(Records from a dataset)

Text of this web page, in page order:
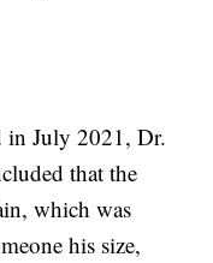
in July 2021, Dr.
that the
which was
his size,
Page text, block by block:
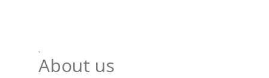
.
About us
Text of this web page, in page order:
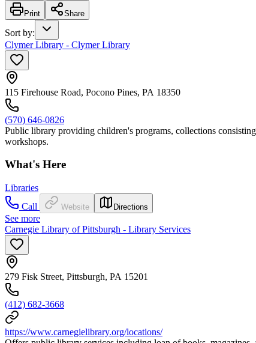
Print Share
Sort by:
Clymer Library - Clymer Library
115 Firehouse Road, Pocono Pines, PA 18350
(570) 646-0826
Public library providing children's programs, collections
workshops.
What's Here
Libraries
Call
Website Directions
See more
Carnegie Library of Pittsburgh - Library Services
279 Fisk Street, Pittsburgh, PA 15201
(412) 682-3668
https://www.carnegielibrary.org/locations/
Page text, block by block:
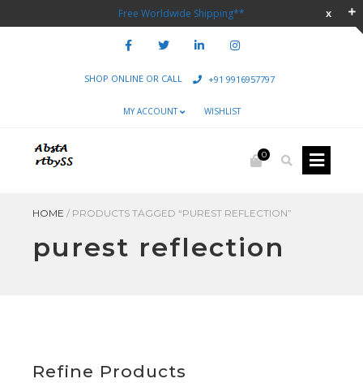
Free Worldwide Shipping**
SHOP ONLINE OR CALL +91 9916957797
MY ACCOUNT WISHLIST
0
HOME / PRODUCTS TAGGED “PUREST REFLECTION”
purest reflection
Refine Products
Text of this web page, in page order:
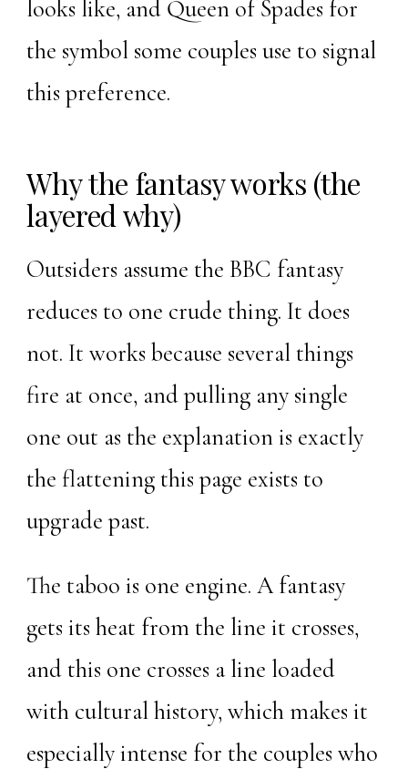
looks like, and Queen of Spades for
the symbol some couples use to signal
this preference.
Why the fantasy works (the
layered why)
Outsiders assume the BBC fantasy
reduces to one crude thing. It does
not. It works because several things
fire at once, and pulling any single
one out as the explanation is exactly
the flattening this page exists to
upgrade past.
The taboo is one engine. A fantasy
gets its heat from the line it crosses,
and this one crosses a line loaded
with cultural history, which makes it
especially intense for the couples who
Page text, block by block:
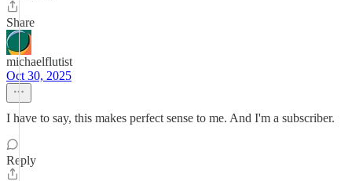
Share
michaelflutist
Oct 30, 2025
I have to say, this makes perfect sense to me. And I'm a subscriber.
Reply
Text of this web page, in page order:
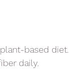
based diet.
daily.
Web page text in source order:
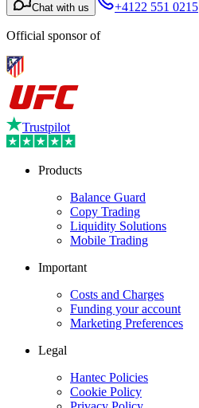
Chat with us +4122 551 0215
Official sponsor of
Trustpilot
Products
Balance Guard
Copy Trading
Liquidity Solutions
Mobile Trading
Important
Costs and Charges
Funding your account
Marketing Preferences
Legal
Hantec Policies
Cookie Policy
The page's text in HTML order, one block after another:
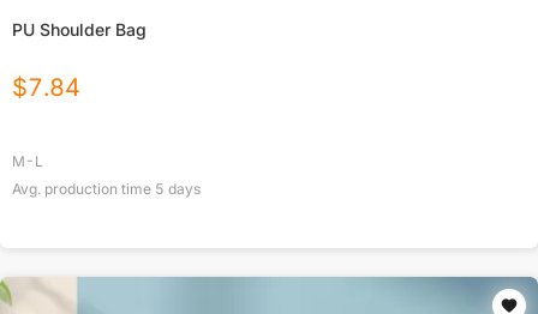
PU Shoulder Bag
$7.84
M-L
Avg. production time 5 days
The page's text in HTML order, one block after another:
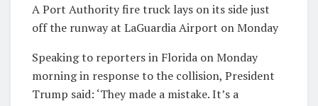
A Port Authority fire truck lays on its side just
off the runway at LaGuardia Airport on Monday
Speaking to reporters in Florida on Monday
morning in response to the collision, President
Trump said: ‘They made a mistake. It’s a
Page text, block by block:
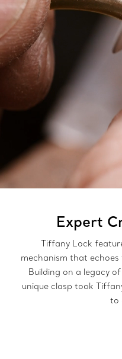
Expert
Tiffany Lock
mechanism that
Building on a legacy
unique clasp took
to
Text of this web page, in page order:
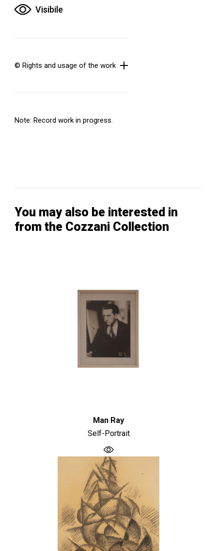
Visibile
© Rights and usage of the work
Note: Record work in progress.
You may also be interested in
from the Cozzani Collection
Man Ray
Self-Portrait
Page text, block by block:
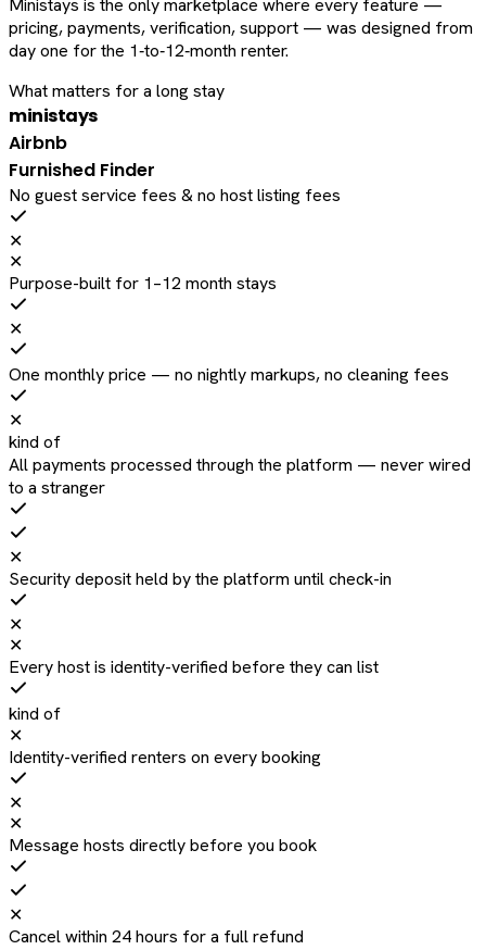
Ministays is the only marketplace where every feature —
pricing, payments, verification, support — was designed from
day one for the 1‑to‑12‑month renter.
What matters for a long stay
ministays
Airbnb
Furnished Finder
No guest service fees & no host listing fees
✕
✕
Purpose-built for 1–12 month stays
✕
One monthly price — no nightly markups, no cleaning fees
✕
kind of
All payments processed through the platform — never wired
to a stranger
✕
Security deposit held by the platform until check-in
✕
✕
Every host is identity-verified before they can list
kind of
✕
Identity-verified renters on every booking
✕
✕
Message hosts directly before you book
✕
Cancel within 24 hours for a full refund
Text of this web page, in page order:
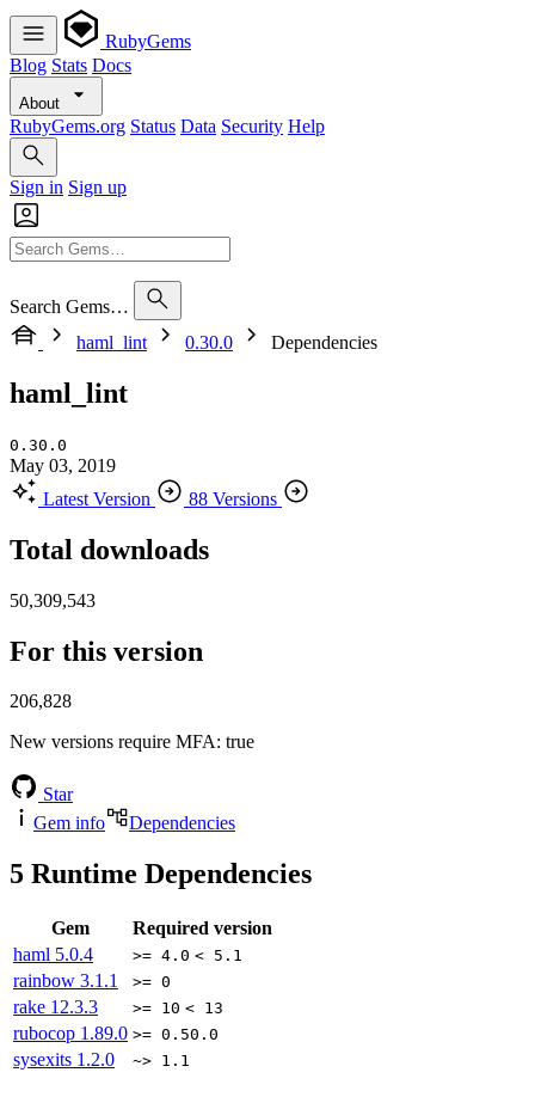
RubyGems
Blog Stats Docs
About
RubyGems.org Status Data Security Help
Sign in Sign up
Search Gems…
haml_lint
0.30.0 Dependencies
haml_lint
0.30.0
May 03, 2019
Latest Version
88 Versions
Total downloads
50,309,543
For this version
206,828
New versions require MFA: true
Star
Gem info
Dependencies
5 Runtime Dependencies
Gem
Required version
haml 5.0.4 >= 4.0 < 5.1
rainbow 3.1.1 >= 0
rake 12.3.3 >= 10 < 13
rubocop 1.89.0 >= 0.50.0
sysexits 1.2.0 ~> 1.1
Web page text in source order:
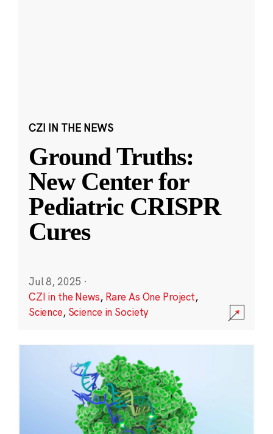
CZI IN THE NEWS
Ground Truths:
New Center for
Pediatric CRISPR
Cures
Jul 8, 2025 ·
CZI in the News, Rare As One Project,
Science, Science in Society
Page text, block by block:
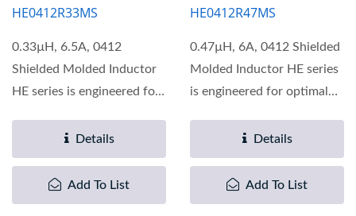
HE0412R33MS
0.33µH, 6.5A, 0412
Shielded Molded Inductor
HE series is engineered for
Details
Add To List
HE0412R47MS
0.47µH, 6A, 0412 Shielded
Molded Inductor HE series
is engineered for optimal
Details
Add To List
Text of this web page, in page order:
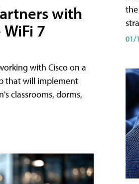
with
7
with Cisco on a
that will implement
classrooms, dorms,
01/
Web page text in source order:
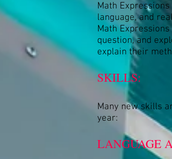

● Activity
The job is to copy all the records precisely while omitting any picture.

● Written answer
Text of this web page, in page order:
in July 2021, Dr.
that the
which was
his size,
Page text, block by block:
.
About us
Text of this web page, in page order:
Print Share
Sort by:
Clymer Library - Clymer Library
115 Firehouse Road, Pocono Pines, PA 18350
(570) 646-0826
Public library providing children's programs, collections
workshops.
What's Here
Libraries
Call
Website Directions
See more
Carnegie Library of Pittsburgh - Library Services
279 Fisk Street, Pittsburgh, PA 15201
(412) 682-3668
https://www.carnegielibrary.org/locations/
Page text, block by block:
Free Worldwide Shipping**
SHOP ONLINE OR CALL +91 9916957797
MY ACCOUNT WISHLIST
0
HOME / PRODUCTS TAGGED “PUREST REFLECTION”
purest reflection
Refine Products
Text of this web page, in page order:
looks like, and Queen of Spades for
the symbol some couples use to signal
this preference.
Why the fantasy works (the
layered why)
Outsiders assume the BBC fantasy
reduces to one crude thing. It does
not. It works because several things
fire at once, and pulling any single
one out as the explanation is exactly
the flattening this page exists to
upgrade past.
The taboo is one engine. A fantasy
gets its heat from the line it crosses,
and this one crosses a line loaded
with cultural history, which makes it
especially intense for the couples who
Page text, block by block:
Share
michaelflutist
Oct 30, 2025
I have to say, this makes perfect sense to me. And I'm a subscriber.
Reply
Text of this web page, in page order:
based diet.
daily.
Web page text in source order:
Chat with us +4122 551 0215
Official sponsor of
Trustpilot
Products
Balance Guard
Copy Trading
Liquidity Solutions
Mobile Trading
Important
Costs and Charges
Funding your account
Marketing Preferences
Legal
Hantec Policies
Cookie Policy
The page's text in HTML order, one block after another:
PU Shoulder Bag
$7.84
M-L
Avg. production time 5 days
The page's text in HTML order, one block after another:
A Port Authority fire truck lays on its side just
off the runway at LaGuardia Airport on Monday
Speaking to reporters in Florida on Monday
morning in response to the collision, President
Trump said: ‘They made a mistake. It’s a
Page text, block by block:
Expert
Tiffany Lock
mechanism that
Building on a legacy
unique clasp took
to
Text of this web page, in page order:
Visibile
© Rights and usage of the work
Note: Record work in progress.
You may also be interested in
from the Cozzani Collection
Man Ray
Self-Portrait
Page text, block by block:
Ministays is the only marketplace where every feature —
pricing, payments, verification, support — was designed from
day one for the 1‑to‑12‑month renter.
What matters for a long stay
ministays
Airbnb
Furnished Finder
No guest service fees & no host listing fees
✕
✕
Purpose-built for 1–12 month stays
✕
One monthly price — no nightly markups, no cleaning fees
✕
kind of
All payments processed through the platform — never wired
to a stranger
✕
Security deposit held by the platform until check-in
✕
✕
Every host is identity-verified before they can list
kind of
✕
Identity-verified renters on every booking
✕
✕
Message hosts directly before you book
✕
Cancel within 24 hours for a full refund
Text of this web page, in page order:
RubyGems
Blog Stats Docs
About
RubyGems.org Status Data Security Help
Sign in Sign up
Search Gems…
haml_lint
0.30.0 Dependencies
haml_lint
0.30.0
May 03, 2019
Latest Version
88 Versions
Total downloads
50,309,543
For this version
206,828
New versions require MFA: true
Star
Gem info
Dependencies
5 Runtime Dependencies
Gem
Required version
haml 5.0.4 >= 4.0 < 5.1
rainbow 3.1.1 >= 0
rake 12.3.3 >= 10 < 13
rubocop 1.89.0 >= 0.50.0
sysexits 1.2.0 ~> 1.1
Web page text in source order:
CZI IN THE NEWS
Ground Truths:
New Center for
Pediatric CRISPR
Cures
Jul 8, 2025 ·
CZI in the News, Rare As One Project,
Science, Science in Society
Page text, block by block:
HE0412R33MS
0.33µH, 6.5A, 0412
Shielded Molded Inductor
HE series is engineered for
Details
Add To List
HE0412R47MS
0.47µH, 6A, 0412 Shielded
Molded Inductor HE series
is engineered for optimal
Details
Add To List
Text of this web page, in page order:
with
7
with Cisco on a
that will implement
classrooms, dorms,
01/
Web page text in source order:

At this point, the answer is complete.